Ada Lovelace: A Pioneer Woman in Smart Industry

Posted 05 November 2021
Ada Lovelace was a pioneer for women working within the field of technology and computing. Commemorating her impact as the worlds first-ever computer programmer and celebrating her significant impact to a commitment central to the Modis mission, we look back at one of the key individuals in the trend towards diversity in technology.
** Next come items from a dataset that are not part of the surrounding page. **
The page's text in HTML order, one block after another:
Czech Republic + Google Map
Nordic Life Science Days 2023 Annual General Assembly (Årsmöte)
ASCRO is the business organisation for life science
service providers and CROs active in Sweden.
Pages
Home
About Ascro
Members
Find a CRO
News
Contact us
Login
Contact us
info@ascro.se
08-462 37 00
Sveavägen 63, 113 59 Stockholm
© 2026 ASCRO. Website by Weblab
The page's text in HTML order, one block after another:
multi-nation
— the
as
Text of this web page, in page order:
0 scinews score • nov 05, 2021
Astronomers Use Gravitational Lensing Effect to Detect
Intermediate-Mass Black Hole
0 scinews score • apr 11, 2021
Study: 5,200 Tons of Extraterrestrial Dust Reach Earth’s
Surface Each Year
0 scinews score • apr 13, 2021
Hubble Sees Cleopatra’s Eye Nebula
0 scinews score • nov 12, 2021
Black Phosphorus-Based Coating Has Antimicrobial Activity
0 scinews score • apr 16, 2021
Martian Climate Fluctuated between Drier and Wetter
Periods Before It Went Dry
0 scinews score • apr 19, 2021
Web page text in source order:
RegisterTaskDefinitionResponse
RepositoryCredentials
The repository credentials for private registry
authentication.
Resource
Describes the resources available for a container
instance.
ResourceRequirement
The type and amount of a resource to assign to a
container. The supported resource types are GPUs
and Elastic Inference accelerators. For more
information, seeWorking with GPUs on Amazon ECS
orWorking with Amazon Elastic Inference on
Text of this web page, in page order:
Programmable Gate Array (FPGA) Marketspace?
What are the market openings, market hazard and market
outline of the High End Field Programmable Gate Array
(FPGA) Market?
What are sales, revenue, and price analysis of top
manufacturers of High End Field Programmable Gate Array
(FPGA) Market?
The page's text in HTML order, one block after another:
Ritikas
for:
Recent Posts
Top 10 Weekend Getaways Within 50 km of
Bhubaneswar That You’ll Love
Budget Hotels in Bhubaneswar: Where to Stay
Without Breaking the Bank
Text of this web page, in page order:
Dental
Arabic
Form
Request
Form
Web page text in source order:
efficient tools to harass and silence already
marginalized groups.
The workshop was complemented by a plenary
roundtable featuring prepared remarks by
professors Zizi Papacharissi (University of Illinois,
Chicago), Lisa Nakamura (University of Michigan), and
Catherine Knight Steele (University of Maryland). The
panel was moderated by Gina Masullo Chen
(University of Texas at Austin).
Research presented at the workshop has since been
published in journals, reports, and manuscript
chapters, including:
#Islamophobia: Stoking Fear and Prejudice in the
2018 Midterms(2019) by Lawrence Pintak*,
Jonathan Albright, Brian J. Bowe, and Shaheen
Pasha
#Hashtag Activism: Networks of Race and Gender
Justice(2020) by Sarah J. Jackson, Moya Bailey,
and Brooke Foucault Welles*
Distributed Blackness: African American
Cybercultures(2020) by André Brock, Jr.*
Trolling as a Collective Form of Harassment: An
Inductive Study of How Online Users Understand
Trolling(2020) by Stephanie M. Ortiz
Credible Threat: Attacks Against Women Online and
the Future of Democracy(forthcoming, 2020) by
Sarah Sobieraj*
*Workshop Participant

Born in London in 1815, Augusta Ada Byron was immersed in the world of mathematics and science from the age of four. Her mother – Annabella Byron – insisted on ensuring that her daughter tended towards logic and reasoning. Unlike the traits of her idealist and whimsical father – the renowned English poet Lord Byron.
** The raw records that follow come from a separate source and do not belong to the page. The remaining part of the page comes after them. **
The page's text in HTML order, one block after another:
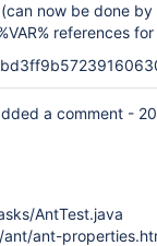
now be done
references
a comment -
AntTest.java
ant-
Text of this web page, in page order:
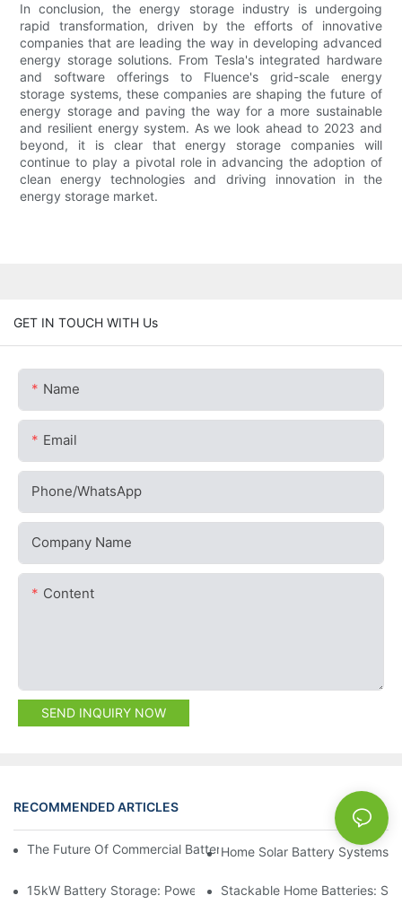
In conclusion, the energy storage industry is undergoing
rapid transformation, driven by the efforts of innovative
companies that are leading the way in developing advanced
energy storage solutions. From Tesla's integrated hardware
and software offerings to Fluence's grid-scale energy
storage systems, these companies are shaping the future of
energy storage and paving the way for a more sustainable
and resilient energy system. As we look ahead to 2023 and
beyond, it is clear that energy storage companies will
continue to play a pivotal role in advancing the adoption of
clean energy technologies and driving innovation in the
energy storage market.
GET IN TOUCH WITH Us
Name
Email
Phone/whatsApp
Company Name
Content
SEND INQUIRY NOW
RECOMMENDED ARTICLES NEWS
The Future Of Commercial Battery Storage: Trends And
Home Solar Battery Systems:
15kW Battery Storage: Powering Your Future With Confidence
Stackable Home Batteries:
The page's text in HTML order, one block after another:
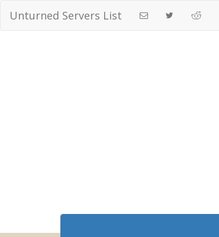
Unturned Servers List
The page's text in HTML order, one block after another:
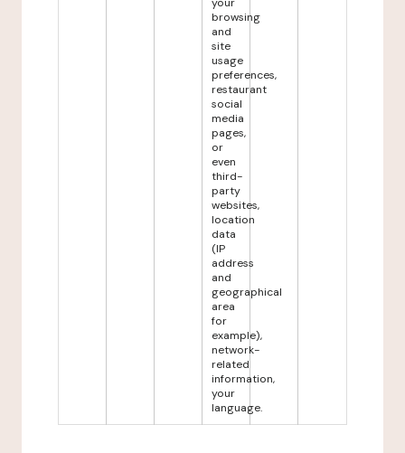
browsing
and
site
usage
preferences,
restaurant
social
media
pages,
or
even
third-
party
websites,
location
data
(IP
address
and
geographical
area
for
example),
network-
related
information,
your
language.
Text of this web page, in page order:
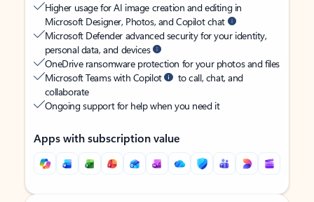
Higher usage for AI image creation and editing in
Microsoft Designer, Photos, and Copilot chat
Microsoft Defender advanced security for your identity,
personal data, and devices
OneDrive ransomware protection for your photos and files
Microsoft Teams with Copilot
to call, chat, and
collaborate
Ongoing support for help when you need it
Apps with subscription value
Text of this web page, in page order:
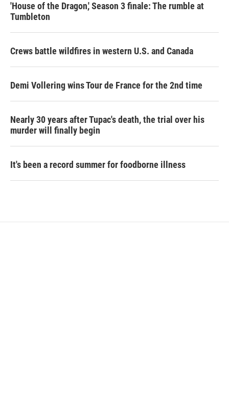
'House of the Dragon,' Season 3 finale: The rumble at
Tumbleton
Crews battle wildfires in western U.S. and Canada
Demi Vollering wins Tour de France for the 2nd time
Nearly 30 years after Tupac's death, the trial over his
murder will finally begin
It's been a record summer for foodborne illness
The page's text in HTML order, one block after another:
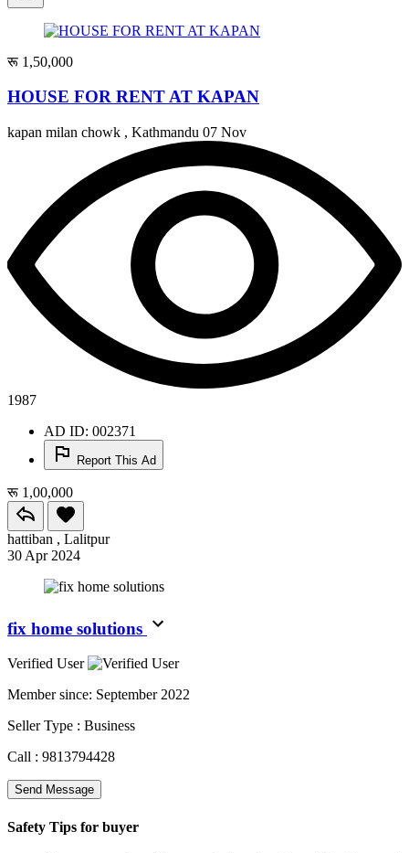
रू 1,50,000
HOUSE FOR RENT AT KAPAN
kapan milan chowk , Kathmandu 07 Nov
1987
AD ID: 002371
Report This Ad
रू 1,00,000
hattiban , Lalitpur
30 Apr 2024
fix home solutions
Verified User
Member since: September 2022
Seller Type : Business
Call : 9813794428
Send Message
Safety Tips for buyer

At age 12, like many imaginative children, Ada professed a wish to fly. But unlike her peers, she pursued her ambition conceptually and methodically. She researched possible materials for the construction of wings and examined the anatomy of birds to determine the optimal portions between wingspan and body mass.

A Pioneer Woman in Smart Industry

By 17, Ada’s aptitude for mathematics started to become widely known in London academic circles. Soon, she would meet her future mentor Charles Babbage, a renowned mathematician whose mechanical calculating machines would later see him dubbed “the father of the computer”.

The world’s first algorithm

Ada became fascinated by Babbage’s “Difference Machine”, an incomplete prototype that could make accurate calculations by turning numbered wheels. This would spark a long-standing correspondence between the two.

When Babbage began working on his new Analytical Engine – a successor to his Difference Machine – he enlisted the help of his protégé as an interpreter. In 1842, Ada, now Countess of Lovelace, was asked to translate a study of the Analytical Engine by Italian mathematician Luigi Federico Menabrea.

In the process, she added her own notes and descriptions, effectively tripling the length of the original paper. This included a detailed and clear description of how Babbage’s machine would work and a code for programming the machine using punched cards to calculate a sequence of so-called Bernoulli numbers.

Reclaiming a legacy

Note G – as the code was known – was essentially an algorithm for programming a machine to undertake a set of actions. It was the first of its kind, making Lovelace the world’s first-ever computer programmer.

The significance of Note G is that it was the first attempt to separate what Lovelace termed “the science of operations” from the science of mathematics and established it as its own discipline. As James Essinger argues in A Female Genius, his biography of Lovelace, the “science of operations” is effectively what we today call computing.

Lovelace was also a visionary who predicted the huge potential computing offered. Babbage and his peers saw the Analytical Engine as simply a machine for mathematical calculations. But Lovelace believed it could also be used for sound and images, as long they could be translated into a format that the machine could read.

An impressive legacy

In 1852, Lovelace died from uterine cancer, just 36 years old. For the following century, her work and contribution went largely unacknowledged. However, this started to change in the 1950s, as the proliferation of computers generated renewed interest in the field’s history and early development.

Today, there are countless events, awards, and other commemorative tributes to Ada Lovelace. Still, the most fitting is courtesy of the US Department of Defense. In the 1970s, when it developed a single software language to replace all the different ones in use, it decided to call it “Ada”. It is still the language of choice for safety-critical IT systems such as the military, aviation, health care, space exploration, transportation, and banking.